(Stored items from a collection)
-*-

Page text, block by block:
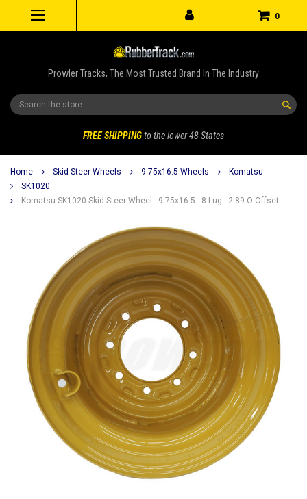
0
Prowler Tracks, The Most Trusted Brand In The Industry
Search
FREE SHIPPINGto the lower 48 States
Home Skid Steer Wheels 9.75x16.5 Wheels
Komatsu
SK1020
Komatsu SK1020 Skid Steer Wheel - 9.75x16.5 - 8 Lug - 2.89-O Offset
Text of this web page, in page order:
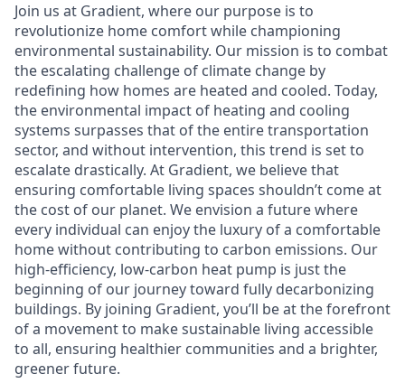
Join us at Gradient, where our purpose is to
revolutionize home comfort while championing
environmental sustainability. Our mission is to combat
the escalating challenge of climate change by
redefining how homes are heated and cooled. Today,
the environmental impact of heating and cooling
systems surpasses that of the entire transportation
sector, and without intervention, this trend is set to
escalate drastically. At Gradient, we believe that
ensuring comfortable living spaces shouldn’t come at
the cost of our planet. We envision a future where
every individual can enjoy the luxury of a comfortable
home without contributing to carbon emissions. Our
high-efficiency, low-carbon heat pump is just the
beginning of our journey toward fully decarbonizing
buildings. By joining Gradient, you’ll be at the forefront
of a movement to make sustainable living accessible
to all, ensuring healthier communities and a brighter,
greener future.

-*-

## Work order
Write the records out in full, word for word; leave every picture behind.

## Solved problem
Page text, block by block:
0
Prowler Tracks, The Most Trusted Brand In The Industry
Search
FREE SHIPPINGto the lower 48 States
Home Skid Steer Wheels 9.75x16.5 Wheels
Komatsu
SK1020
Komatsu SK1020 Skid Steer Wheel - 9.75x16.5 - 8 Lug - 2.89-O Offset
Text of this web page, in page order:
Join us at Gradient, where our purpose is to
revolutionize home comfort while championing
environmental sustainability. Our mission is to combat
the escalating challenge of climate change by
redefining how homes are heated and cooled. Today,
the environmental impact of heating and cooling
systems surpasses that of the entire transportation
sector, and without intervention, this trend is set to
escalate drastically. At Gradient, we believe that
ensuring comfortable living spaces shouldn’t come at
the cost of our planet. We envision a future where
every individual can enjoy the luxury of a comfortable
home without contributing to carbon emissions. Our
high-efficiency, low-carbon heat pump is just the
beginning of our journey toward fully decarbonizing
buildings. By joining Gradient, you’ll be at the forefront
of a movement to make sustainable living accessible
to all, ensuring healthier communities and a brighter,
greener future.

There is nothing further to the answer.